Since the Apple Watch was released on April 24, several teardowns from iFixit, Chipworks, and ABI Research have divulged information on the inner workings of the device, detailing everything from battery capacity to the manufacturers who created the miniaturized parts for the device.

A report last week took a deep look at the S1 package that runs the Apple Watch, pointing towards 512MB of RAM, a Broadcom Wi-Fi chip, an accelerometer/gyrometer from STMicroelectronics, and today further investigation from Chipworks (via Ars Technica) has revealed 30 individual components inside the 26mm x 28mm S1 package, a feat Chipworks calls "quite an accomplishment."

s1-composite2
Apple and/or their suppliers have designed and manufactured a 26 mm x 28 mm package that is very unique. Let's consider its construction for a moment. We have a common motherboard to which all of the components (wafer scale packages, PoPs, BGAs, etc.) have been attached. The entire motherboard, with all of its components, is then overmolded with a packaging compound containing silica or alumina spheres suspended in a resin. We see this same type of material in conventional IC packaging, but we have never observed this being used over a 26 mm x 28 mm motherboard.
Among the more interesting discoveries Chipworks has made is the manufacturing process for the APL0778 application processor (CPU/GPU) on the S1. It was made with Samsung's 28 nanometer LP process, which, as Ars Technica points out, is no longer cutting edge technology. A 28-nanometer processor was also used in the iPhone 5s, while the iPhone 6 and 6 Plus used 20-nanometer A8 processors.

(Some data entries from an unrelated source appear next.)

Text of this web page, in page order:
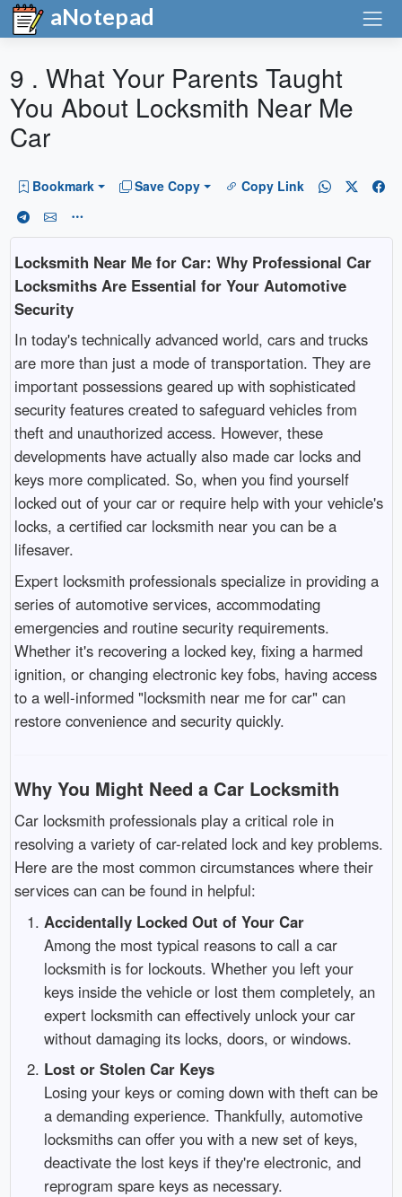
aNotepad
9 . What Your Parents Taught
You About Locksmith Near Me
Car
Bookmark Save Copy Copy Link
Locksmith Near Me for Car: Why Professional Car
Locksmiths Are Essential for Your Automotive
Security
In today's technically advanced world, cars and trucks
are more than just a mode of transportation. They are
important possessions geared up with sophisticated
security features created to safeguard vehicles from
theft and unauthorized access. However, these
developments have actually also made car locks and
keys more complicated. So, when you find yourself
locked out of your car or require help with your vehicle's
locks, a certified car locksmith near you can be a
lifesaver.
Expert locksmith professionals specialize in providing a
series of automotive services, accommodating
emergencies and routine security requirements.
Whether it's recovering a locked key, fixing a harmed
ignition, or changing electronic key fobs, having access
to a well-informed "locksmith near me for car" can
restore convenience and security quickly.
Why You Might Need a Car Locksmith
Car locksmith professionals play a critical role in
resolving a variety of car-related lock and key problems.
Here are the most common circumstances where their
services can can be found in helpful:
Accidentally Locked Out of Your Car
Among the most typical reasons to call a car
locksmith is for lockouts. Whether you left your
keys inside the vehicle or lost them completely, an
expert locksmith can effectively unlock your car
without damaging its locks, doors, or windows.
Lost or Stolen Car Keys
Losing your keys or coming down with theft can be
a demanding experience. Thankfully, automotive
locksmiths can offer you with a new set of keys,
deactivate the lost keys if they're electronic, and
reprogram spare keys as necessary.
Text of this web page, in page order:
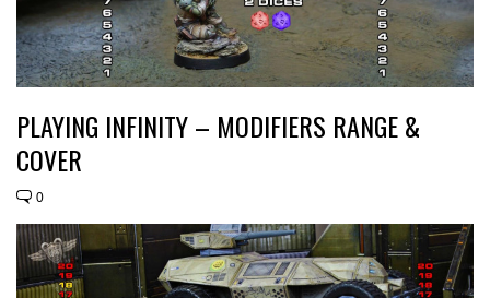
PLAYING INFINITY – MODIFIERS RANGE &
COVER
0
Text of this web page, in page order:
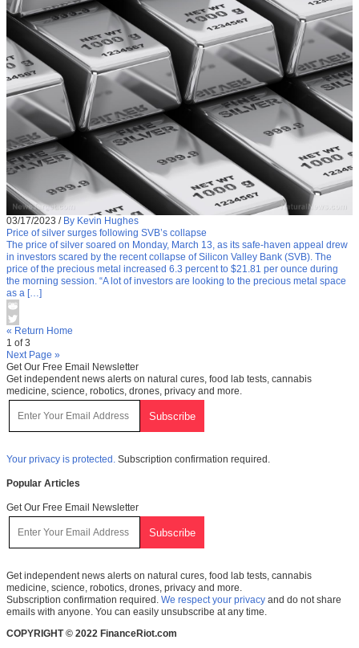
03/17/2023 / By Kevin Hughes
Price of silver surges following SVB’s collapse
The price of silver soared on Monday, March 13, as its safe-haven appeal drew
in investors scared by the recent collapse of Silicon Valley Bank (SVB). The
price of the precious metal increased 6.3 percent to $21.81 per ounce during
the morning session. “A lot of investors are looking to the precious metal space
as a […]
« Return Home
1 of 3
Next Page »
Get Our Free Email Newsletter
Get independent news alerts on natural cures, food lab tests, cannabis
medicine, science, robotics, drones, privacy and more.
Your privacy is protected. Subscription confirmation required.
Popular Articles
Get Our Free Email Newsletter
Get independent news alerts on natural cures, food lab tests, cannabis
medicine, science, robotics, drones, privacy and more.
Subscription confirmation required. We respect your privacy and do not share
emails with anyone. You can easily unsubscribe at any time.
COPYRIGHT © 2022 FinanceRiot.com
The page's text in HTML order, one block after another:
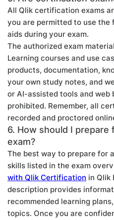
All Qlik certification exams
you are permitted to use the
aids during your exam.
The authorized exam
Learning courses and use
products, documentation,
your own study notes, and
or AI-assisted tools and web
prohibited. Remember, all
recorded and proctored
6. How should I
exam?
The best way to prepare for
skills listed in the exam
with Qlik Certification in Qlik
description provides
recommended learning
topics. Once you are
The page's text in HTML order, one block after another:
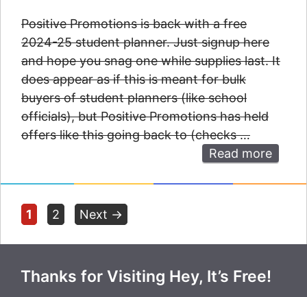
Positive Promotions is back with a free
2024-25 student planner. Just signup here
and hope you snag one while supplies last. It
does appear as if this is meant for bulk
buyers of student planners (like school
officials), but Positive Promotions has held
offers like this going back to (checks …
Read more
Page
1 Page
2 Next →
Thanks for Visiting Hey, It’s Free!
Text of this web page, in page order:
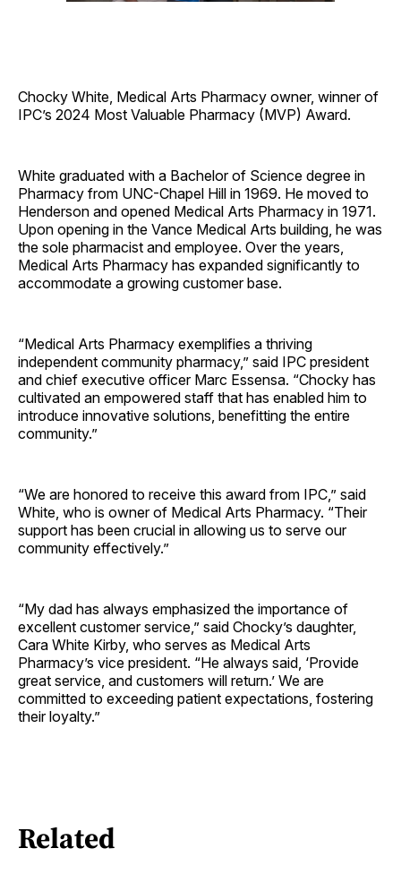
Chocky White, Medical Arts Pharmacy owner, winner of
IPC’s 2024 Most Valuable Pharmacy (MVP) Award.
White graduated with a Bachelor of Science degree in
Pharmacy from UNC-Chapel Hill in 1969. He moved to
Henderson and opened Medical Arts Pharmacy in 1971.
Upon opening in the Vance Medical Arts building, he was
the sole pharmacist and employee. Over the years,
Medical Arts Pharmacy has expanded significantly to
accommodate a growing customer base.
“Medical Arts Pharmacy exemplifies a thriving
independent community pharmacy,” said IPC president
and chief executive officer Marc Essensa. “Chocky has
cultivated an empowered staff that has enabled him to
introduce innovative solutions, benefitting the entire
community.”
“We are honored to receive this award from IPC,” said
White, who is owner of Medical Arts Pharmacy. “Their
support has been crucial in allowing us to serve our
community effectively.”
“My dad has always emphasized the importance of
excellent customer service,” said Chocky’s daughter,
Cara White Kirby, who serves as Medical Arts
Pharmacy’s vice president. “He always said, ‘Provide
great service, and customers will return.’ We are
committed to exceeding patient expectations, fostering
their loyalty.”
Related
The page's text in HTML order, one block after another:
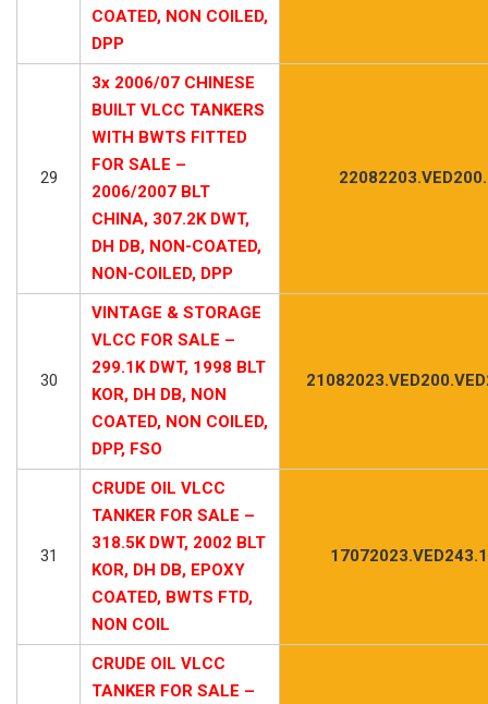
COATED, NON COILED,
DPP
29
3x 2006/07 CHINESE
BUILT VLCC TANKERS
WITH BWTS FITTED
FOR SALE –
2006/2007 BLT
CHINA, 307.2K DWT,
DH DB, NON-COATED,
NON-COILED, DPP
30
VINTAGE & STORAGE
VLCC FOR SALE –
299.1K DWT, 1998 BLT
KOR, DH DB, NON
COATED, NON COILED,
DPP, FSO
31
CRUDE OIL VLCC
TANKER FOR SALE –
318.5K DWT, 2002 BLT
KOR, DH DB, EPOXY
COATED, BWTS FTD,
NON COIL
CRUDE OIL VLCC
TANKER FOR SALE –
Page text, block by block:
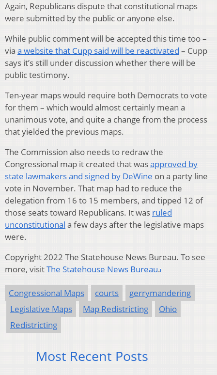
Again, Republicans dispute that constitutional maps
were submitted by the public or anyone else.
While public comment will be accepted this time too –
via a website that Cupp said will be reactivated – Cupp
says it’s still under discussion whether there will be
public testimony.
Ten-year maps would require both Democrats to vote
for them – which would almost certainly mean a
unanimous vote, and quite a change from the process
that yielded the previous maps.
The Commission also needs to redraw the
Congressional map it created that wasapproved by
state lawmakers and signed by DeWine on a party line
vote in November. That map had to reduce the
delegation from 16 to 15 members, and tipped 12 of
those seats toward Republicans. It was ruled
unconstitutional a few days after the legislative maps
were.
Copyright 2022 The Statehouse News Bureau. To see
more, visitThe Statehouse News Bureau.
Congressional Maps courts
gerrymandering
Legislative Maps
Map Redistricting
Ohio
Redistricting
Most Recent Posts
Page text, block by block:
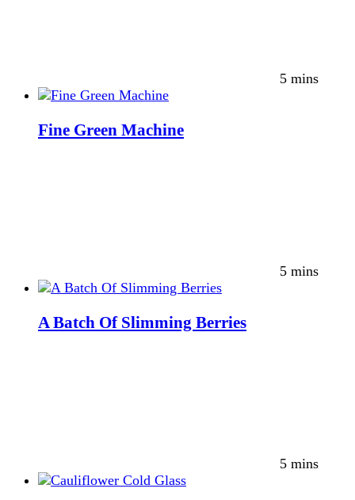
5 mins
Fine Green Machine
5 mins
A Batch Of Slimming Berries
5 mins
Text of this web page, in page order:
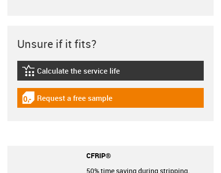
Unsure if it fits?
igus-icon-lebensdauerrechner
Calculate the service life
igus-icon-gratismuster
Request a free sample
CFRIP®
50% time saving during stripping.
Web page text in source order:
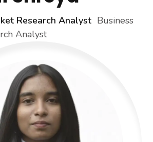
Research Analyst Business
Analyst
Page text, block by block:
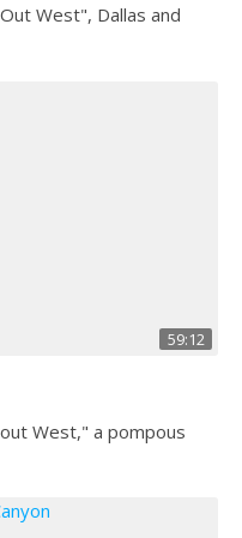
West", Dallas and
59:12
West," a pompous
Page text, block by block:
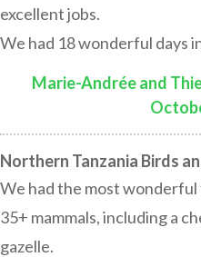
excellent jobs.
We had 18 wonderful days
Marie-Andrée and
Northern Tanzania Birds
We had the most
35+ mammals, including a
gazelle.
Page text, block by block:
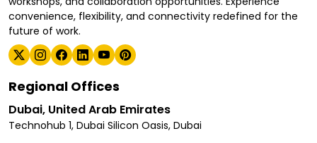
convenience, flexibility, and connectivity redefined for the
future of work.
Regional Offices
Dubai, United Arab Emirates
Technohub 1, Dubai Silicon Oasis, Dubai
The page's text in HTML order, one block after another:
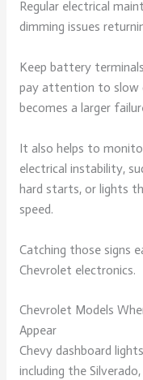
Regular electrical
dimming issues
Keep battery
pay attention to slow
becomes a larger
It also helps to
electrical instability,
hard starts, or lights
speed.
Catching those signs
Chevrolet electronics.
Chevrolet Models
Appear
Chevy dashboard
including the
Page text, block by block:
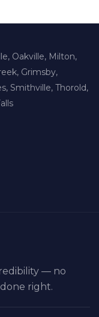
Oakville, Milton,
Grimsby,
Smithville, Thorold,
— no
right.
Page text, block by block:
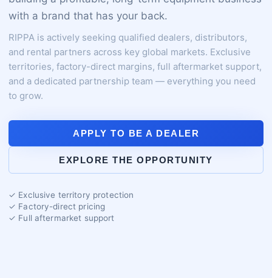
with a brand that has your back.
RIPPA is actively seeking qualified dealers, distributors,
and rental partners across key global markets. Exclusive
territories, factory-direct margins, full aftermarket support,
and a dedicated partnership team — everything you need
to grow.
APPLY TO BE A DEALER
EXPLORE THE OPPORTUNITY
✓ Exclusive territory protection
✓ Factory-direct pricing
✓ Full aftermarket support
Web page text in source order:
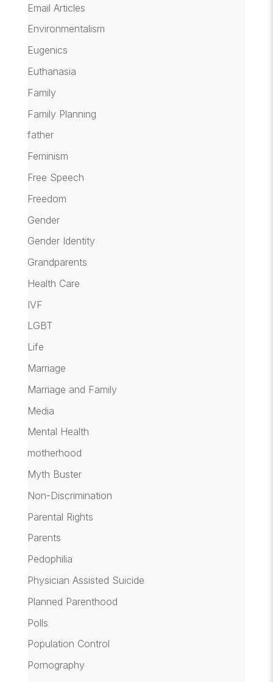
Email Articles
Environmentalism
Eugenics
Euthanasia
Family
Family Planning
father
Feminism
Free Speech
Freedom
Gender
Gender Identity
Grandparents
Health Care
IVF
LGBT
Life
Marriage
Marriage and Family
Media
Mental Health
motherhood
Myth Buster
Non-Discrimination
Parental Rights
Parents
Pedophilia
Physician Assisted Suicide
Planned Parenthood
Polls
Population Control
Pornography
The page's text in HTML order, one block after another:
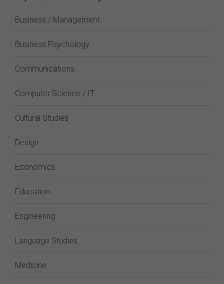
Business / Management
Business Psychology
Communications
Computer Science / IT
Cultural Studies
Design
Economics
Education
Engineering
Language Studies
Medicine
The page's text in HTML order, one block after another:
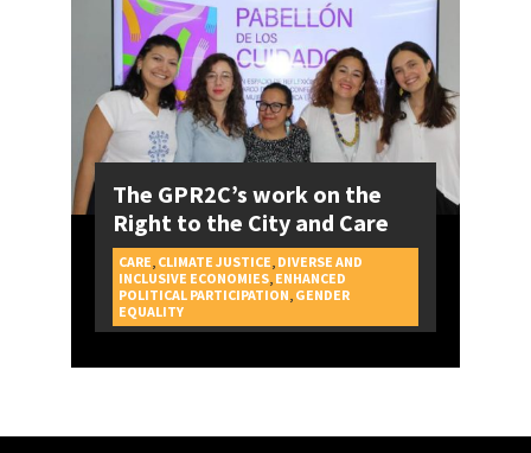
The GPR2C’s work on the
Right to the City and Care
CAMPAIGNS
CARE, CLIMATE JUSTICE, DIVERSE AND
INCLUSIVE ECONOMIES, ENHANCED
POLITICAL PARTICIPATION, GENDER
EQUALITY

A 28-nanometer chip in the current-generation Apple Watch suggests Apple could size down to a newer process in future devices, bringing a jump in performance alongside a reduction in space to make room for additional components. Samsung's chip technology has progressed to a 14-nanometer process, which we may see in the next-generation iPhone, among other products.

In short, the use of a 28-nanometer processor suggests there's a lot of room for improvement when it comes to processing power in future Apple Watch devices. Though the Apple Watch has only been available for two weeks, we've already heard some rumors about the next version. According to reports, health sensors that did not make it into the first-generation device may be added to the second-generation version, perhaps allowing it to track health-related metrics like stress levels, blood pressure, and oxygen levels.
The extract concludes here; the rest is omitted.